The DTI/SERC funded British National Corpus project also achieved media and other attention, with appearances on BBC Radio and articles in several national papers comparing it with the launch of a similar project at the University of Birmingham in June. The BNC is due for a press launch in early October, by when it is hoped to have the whole of this unique 100 million word lexical resource available to linguistic and other researchers.
In March, following a submission to the Follett committee, OUCS and the Humanities Computing unit of Kings College London were jointly commissioned by the JISC's Libraries Subcommittee to prepare a feasibility study concerning the establishment of a national Arts and Humanities Data Service.
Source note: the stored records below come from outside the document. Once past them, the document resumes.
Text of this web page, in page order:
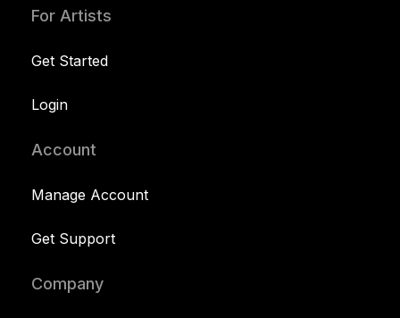
For Artists
Get Started
Login
Account
Manage Account
Get Support
Company
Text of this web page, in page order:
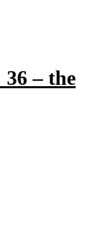
36 – the
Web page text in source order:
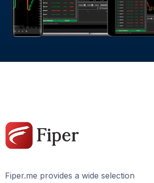
Fiper.me provides a wide selection
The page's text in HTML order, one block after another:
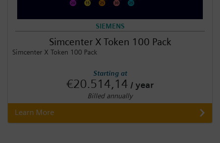
SIEMENS
Simcenter X Token 100 Pack
Simcenter X Token 100 Pack
Starting at
€20.514,14 / year
Billed annually
Learn More
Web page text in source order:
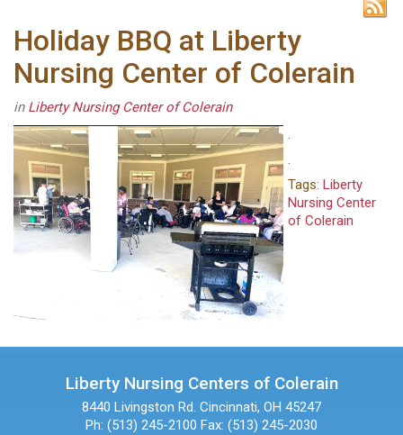
Holiday BBQ at Liberty
Nursing Center of Colerain
in Liberty Nursing Center of Colerain
.
.
Tags: Liberty
Nursing Center
of Colerain
Liberty Nursing Centers of Colerain
8440 Livingston Rd. Cincinnati, OH 45247
Ph: (513) 245-2100 Fax: (513) 245-2030
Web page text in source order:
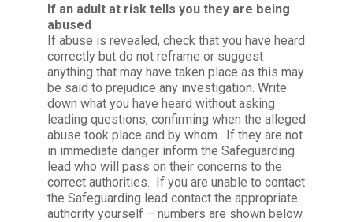
If an adult at risk tells you they are being
abused
If abuse is revealed, check that you have heard
correctly but do not reframe or suggest
anything that may have taken place as this may
be said to prejudice any investigation. Write
down what you have heard without asking
leading questions, confirming when the alleged
abuse took place and by whom. If they are not
in immediate danger inform the Safeguarding
lead who will pass on their concerns to the
correct authorities. If you are unable to contact
the Safeguarding lead contact the appropriate
authority yourself – numbers are shown below.
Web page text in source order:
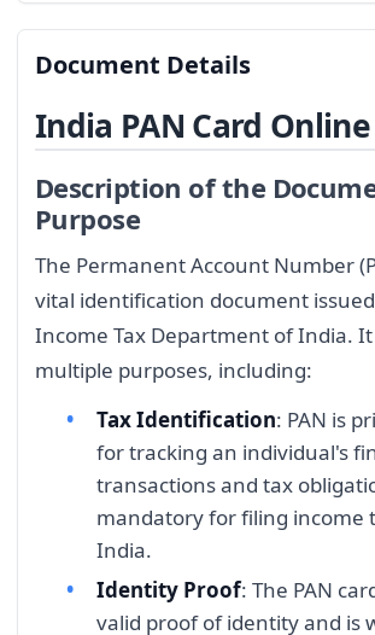
Document Details
India PAN Card Online
Description of the
Purpose
The Permanent Account Number
vital identification document
Income Tax Department of India.
multiple purposes, including:
Tax Identification: PAN is
for tracking an individual's
transactions and tax
mandatory for filing income
India.
Identity Proof: The PAN
valid proof of identity and is
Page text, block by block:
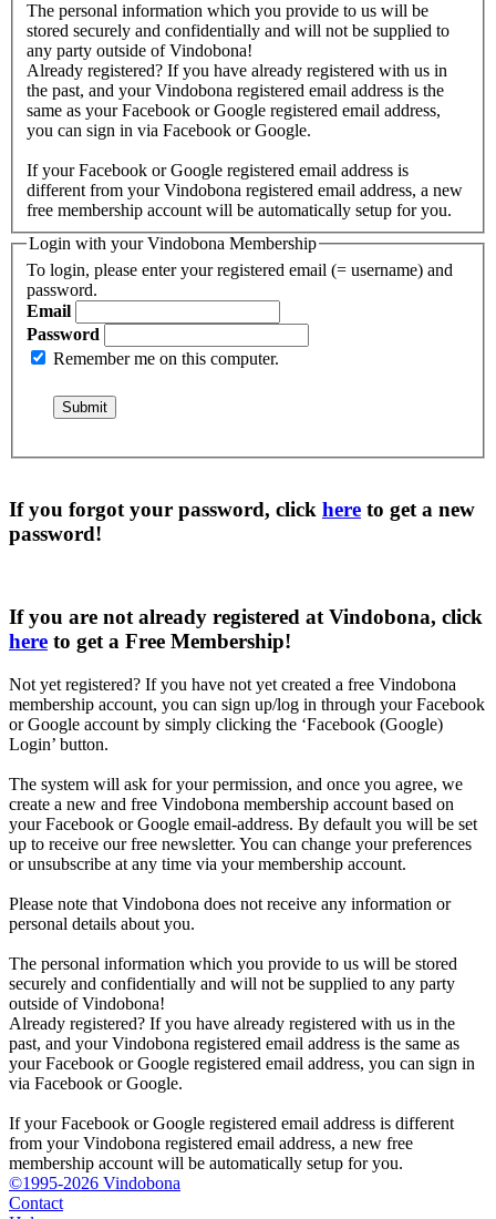
The personal information which you provide to us will be
stored securely and confidentially and will not be supplied to
any party outside of Vindobona!
Already registered? If you have already registered with us in
the past, and your Vindobona registered email address is the
same as your Facebook or Google registered email address,
you can sign in via Facebook or Google.
If your Facebook or Google registered email address is
different from your Vindobona registered email address, a new
free membership account will be automatically setup for you.
Login with your Vindobona Membership
To login, please enter your registered email (= username) and
password.
Email
Password
Remember me on this computer.
If you forgot your password, click here to get a new
password!
If you are not already registered at Vindobona, click
here to get a Free Membership!
Not yet registered? If you have not yet created a free Vindobona
membership account, you can sign up/log in through your Facebook
or Google account by simply clicking the ‘Facebook (Google)
Login’ button.
The system will ask for your permission, and once you agree, we
create a new and free Vindobona membership account based on
your Facebook or Google email-address. By default you will be set
up to receive our free newsletter. You can change your preferences
or unsubscribe at any time via your membership account.
Please note that Vindobona does not receive any information or
personal details about you.
The personal information which you provide to us will be stored
securely and confidentially and will not be supplied to any party
outside of Vindobona!
Already registered? If you have already registered with us in the
past, and your Vindobona registered email address is the same as
your Facebook or Google registered email address, you can sign in
via Facebook or Google.
If your Facebook or Google registered email address is different
from your Vindobona registered email address, a new free
membership account will be automatically setup for you.
©1995-2026 Vindobona
Contact
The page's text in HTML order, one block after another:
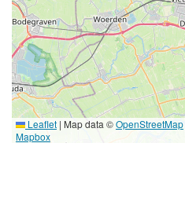
Leaflet | Map data ©OpenStreetMap
Mapbox
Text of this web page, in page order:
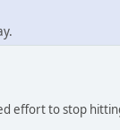
effort to stop
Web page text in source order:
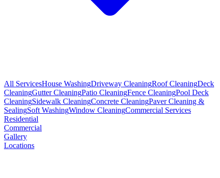
All ServicesHouse WashingDriveway CleaningRoof CleaningDeck
CleaningGutter CleaningPatio CleaningFence CleaningPool Deck
CleaningSidewalk CleaningConcrete CleaningPaver Cleaning &
SealingSoft WashingWindow CleaningCommercial Services
Residential
Commercial
Gallery
Locations
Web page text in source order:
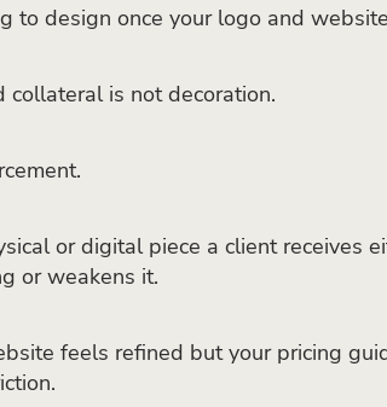
to design once your logo and
collateral is not decoration.
or digital piece a client receives
or weakens it.
feels refined but your pricing
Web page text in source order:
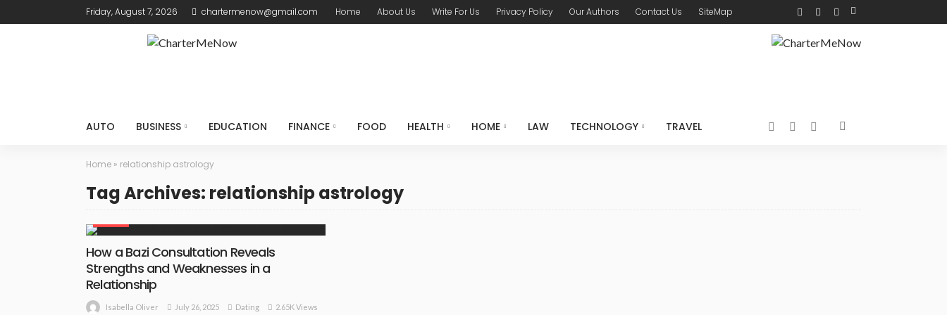
Friday, August 7, 2026 chartermenow@gmail.com Home About Us Write For Us Privacy Policy Our Authors Contact Us SiteMap
AUTO BUSINESS EDUCATION FINANCE FOOD HEALTH HOME LAW TECHNOLOGY TRAVEL
Home » relationship astrology
Tag Archives: relationship astrology
How a Bazi Consultation Reveals
Strengths and Weaknesses in a
Relationship
Isabella Oliver July 26, 2025 Dating
2.65K Views
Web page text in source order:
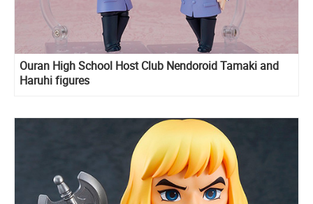
Ouran High School Host Club Nendoroid Tamaki and
Haruhi figures
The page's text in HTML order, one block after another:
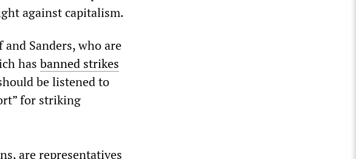
against capitalism.
Sanders, who are
has banned strikes
be listened to
for striking
are representatives

It is hoped that one of the outcomes of this study, which will form part of the JISC's input to the Follett Implementation Group for IT (FIGIT), will be to place the funding of the OTA on a more secure footing.
7. OTHER SERVICES
7.1 Offset Printing
The Print section produces a wide spectrum of departmental material that can be grouped into three basic job categories:
During the year, 22 different User Guides (14300 copies, amounting to 258,900 printed pages), 28 separate User Registration/Information documents (amounting to 90,300 printed pages) and 53 departmental administrative jobs (amounting to 161,630 printed pages) were produced in-house. In addition to this, external jobs continued to increase (these are undertaken on a self-financing basis). This year income derived from the external work was over ,18,000, which was 41% up on the 1992/3 billing. This external work not only provides a relatively cheap, high quality, print service to an increasingly wide net of University-associated clients, but it also significantly subsidises the department's internal print costs.
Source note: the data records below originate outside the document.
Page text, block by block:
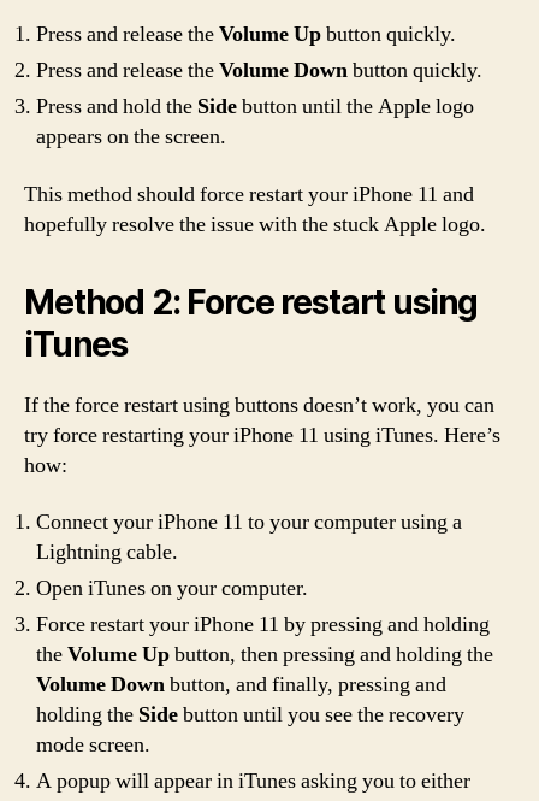
Press and release theVolume Upbutton quickly.
Press and release theVolume Downbutton quickly.
Press and hold the Sidebutton until the Apple logo
appears on the screen.
This method should force restart your iPhone 11 and
hopefully resolve the issue with the stuck Apple logo.
Method 2: Force restart using
iTunes
If the force restart using buttons doesn’t work, you can
try force restarting your iPhone 11 using iTunes. Here’s
how:
Connect your iPhone 11 to your computer using a
Lightning cable.
Open iTunes on your computer.
Force restart your iPhone 11 by pressing and holding
theVolume Upbutton, then pressing and holding the
Volume Downbutton, and finally, pressing and
holding the Sidebutton until you see the recovery
mode screen.
A popup will appear in iTunes asking you to either
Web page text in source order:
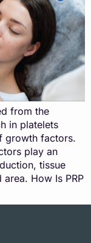
from the
in platelets
growth factors.
play an
tissue
How Is PRP
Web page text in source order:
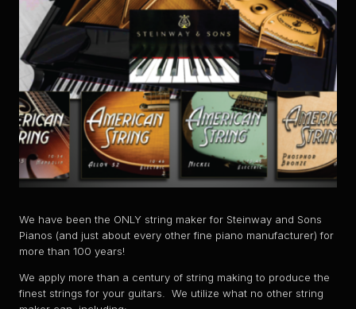
We have been the ONLY string maker for Steinway and Sons
Pianos (and just about every other fine piano manufacturer) for
more than 100 years!
We apply more than a century of string making to produce the
finest strings for your guitars. We utilize what no other string
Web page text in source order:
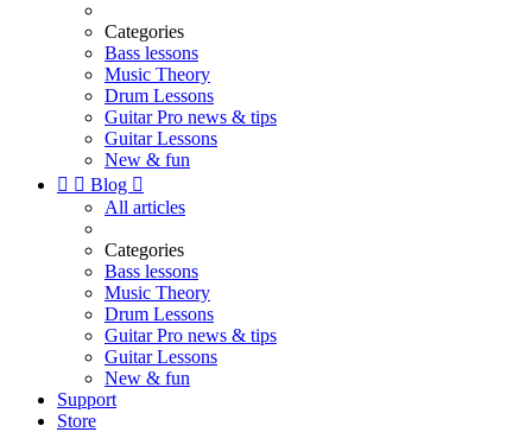
Categories
Bass lessons
Music Theory
Drum Lessons
Guitar Pro news & tips
Guitar Lessons
New & fun
  Blog 
All articles
Categories
Bass lessons
Music Theory
Drum Lessons
Guitar Pro news & tips
Guitar Lessons
New & fun
Support
Store
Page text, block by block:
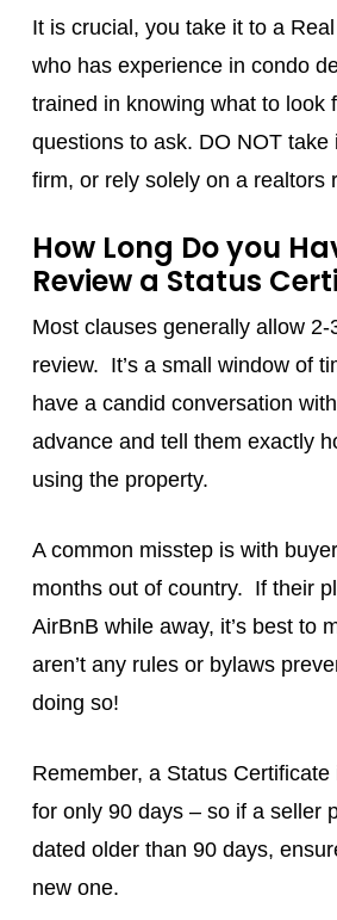
It is crucial, you take it to a
who has experience in condo
trained in knowing what to look
questions to ask. DO NOT take
firm, or rely solely on a realtors
How Long Do you
Review a Status
Most clauses generally allow
review. It’s a small window of
have a candid conversation
advance and tell them exactly
using the property.
A common misstep is with
months out of country. If their
AirBnB while away, it’s best to
aren’t any rules or bylaws
doing so!
Remember, a Status
for only 90 days – so if a seller
dated older than 90 days,
new one.
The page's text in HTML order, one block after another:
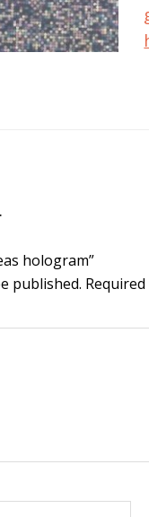
hologram”
published.
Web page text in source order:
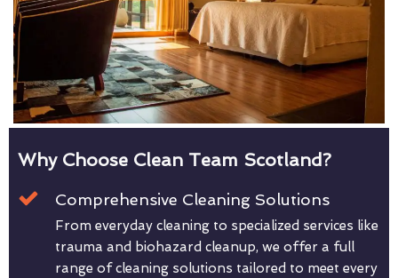
Why Choose Clean Team Scotland?
Comprehensive Cleaning Solutions
From everyday cleaning to specialized services like
trauma and biohazard cleanup, we offer a full
range of cleaning solutions tailored to meet every
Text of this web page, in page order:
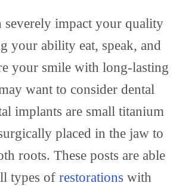
severely impact your quality
your ability eat, speak, and
your smile with long-lasting
want to consider dental
implants are small titanium
placed in the jaw to
roots. These posts are able
types of restorations with
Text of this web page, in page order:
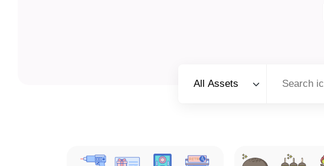
All Assets

Not only does the section provide an economical, quality printing service, but it is involved in all stages of a document's design and production, and the continuing high quality output is widely recognised. Because of this, external work continues to increase and this will enable us to further reduce the direct running costs - and hence the basic print cost per page, for the internal work.
7.2 Data Centres
The Data Centres in 1 South Parks Road and 17 Banbury Road have remained little-changed during the year. They still have a devoted group of clients. No immediate changes are planned, so long as the demand remains; however, consideration is being given, if adequate security arrangements can be made, to installing some PCs in the Centres to supplement the existing terminals, printers and plotters.
7.3 User Registration
Figure 27: New Users Registered
The first point of contact with OUCS for the majority of people is the User Registration service - and as such this is a very important aspect of OUCS' work and is one that is under constant review. The move to allow undergraduates access to OUCS services (at the start of the 1992/93 session), together with the general increased use of IT, have placed considerable strain on a number of services, high among them being the DEC 5500 Unix system and User Registration. Also, as the range of services offered by OUCS has increased, the need to register all those using OUCS facilities (mainly for licensing problems, but also to ensure only legitimate users are allowed access) has increased. Attempts have been made to streamline the registration procedures as much as possible, with moves such as removing the requirement for an authorising counter-signature for staff and students for whom we already have records, and distinguishing between people applying for a username on one of the central systems and people merely wishing to use some other OUCS service.
There are two developments which should streamline further the registration processes and ease the load on User Registration. The first is a service allowing University staff and students to obtain a username on the new Sable service without any paperwork and without the need to apply to OUCS. This is a service available to any terminal or PC connected to either of the University networks, and so should allow people to obtain a username from their normal point of work. This "newuser" service came into operation at the start of the 1994/95 session. The second development is that of the University Registration Card: when this is in full operation, it should prove sufficient for OUCS to use it as the basis for authorising people to make use of its facilities.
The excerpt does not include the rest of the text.